Mine is a new company that requires a robust RDBMS. We plan to purchase call lists from topical magazines and newspapers, load them into the DB and forsee over 5M records by the end of year 2. My question is this: What DBMS would be best for me if I start with 300,000 records. Would It be best to build the front and back end using Access on a Client/Server envronment using MSDE and migrating to SQL Server or should I just bite the bullet and go SQL Server now? Also my accountant would like to use ACCPAC. If anyone has expereince interfacing ACCESS 2002 or SQL Server to ACCPAC, please let me know how labourious the task is.
 
I cannot answer your second question but I would definitely start with SQL Server as the backend. Your front end can be Access if you wish. It seems reasonable based on your expected growth to start with the most robust scenario possible. Who knows, it may even save you money in the long run as you will not need to migrate anything later or have to see a reduction in performance.
 
If money is a consideration, you don't lose much flexibility by starting out with MSDE as a backend. MSDE is essentially a somewhat crippled version of SQL Server 7.

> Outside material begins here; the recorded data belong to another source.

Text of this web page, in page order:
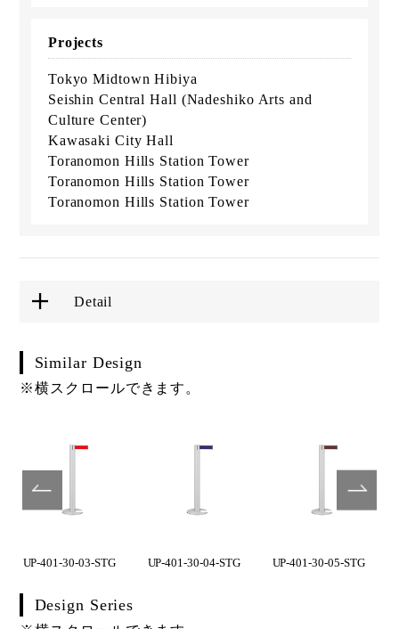
Projects
Tokyo Midtown Hibiya
Seishin Central Hall (Nadeshiko Arts and
Culture Center)
Kawasaki City Hall
Toranomon Hills Station Tower
Toranomon Hills Station Tower
Toranomon Hills Station Tower
Detail
Similar Design
※横スクロールできます。
UP-401-30-03-STG UP-401-30-04-STG UP-401-30-05-STG
Design Series

It lacks some some of the management tools of SQL Server 7, but most of the functionality of those is duplicated when using data projects (.ADP) from Access 2000.

It also is designed to decline in performance as the number of concurrent users rises above 5 or so, which could easily be a big consideration depending on the install you plan to place it in.

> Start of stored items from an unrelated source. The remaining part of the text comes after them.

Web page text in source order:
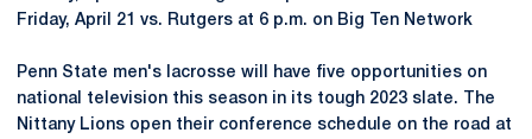
Friday, April 21 vs. Rutgers at 6 p.m. on Big Ten Network
Penn State men's lacrosse will have five opportunities on
national television this season in its tough 2023 slate. The
Nittany Lions open their conference schedule on the road at
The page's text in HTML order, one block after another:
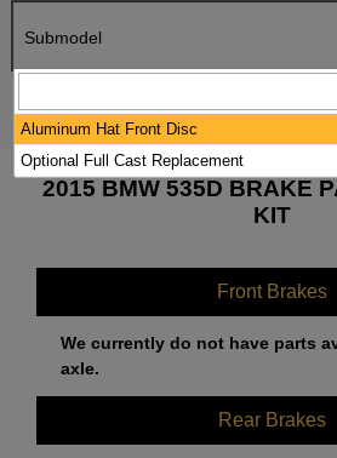
Submodel
2015 BMW 535D BRAKE
KIT
Front Brakes
We currently do not have parts
axle.
Rear Brakes
Aluminum Hat Front Disc
Optional Full Cast Replacement
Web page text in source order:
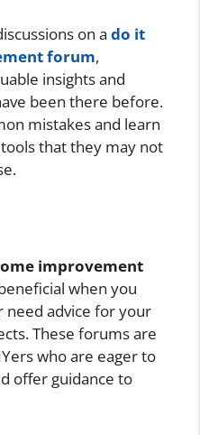
on a do it
forum,
insights and
been there before.
mistakes and learn
that they may not
improvement
when you
need advice for your
These forums are
who are eager to
offer guidance to

MSDE also lacks a few other minor things, and has a maximum database size of 2GB.

But otherwise it's SQL Server 7 compatible, and it has the obvious advantage of being free. So you can start out for nothing now, and if you decide to upgrade to SQL Server down the line, you can just install SQL Server and continue using the same MSDE data file with no changes to the Access front end.

If you know you're going to need SQL Server eventually, it seems like you'd just want to start out with it. But if not, and depending how much it's worth to you to avoid paying for SQL Server, you might want to consider starting out with MSDE.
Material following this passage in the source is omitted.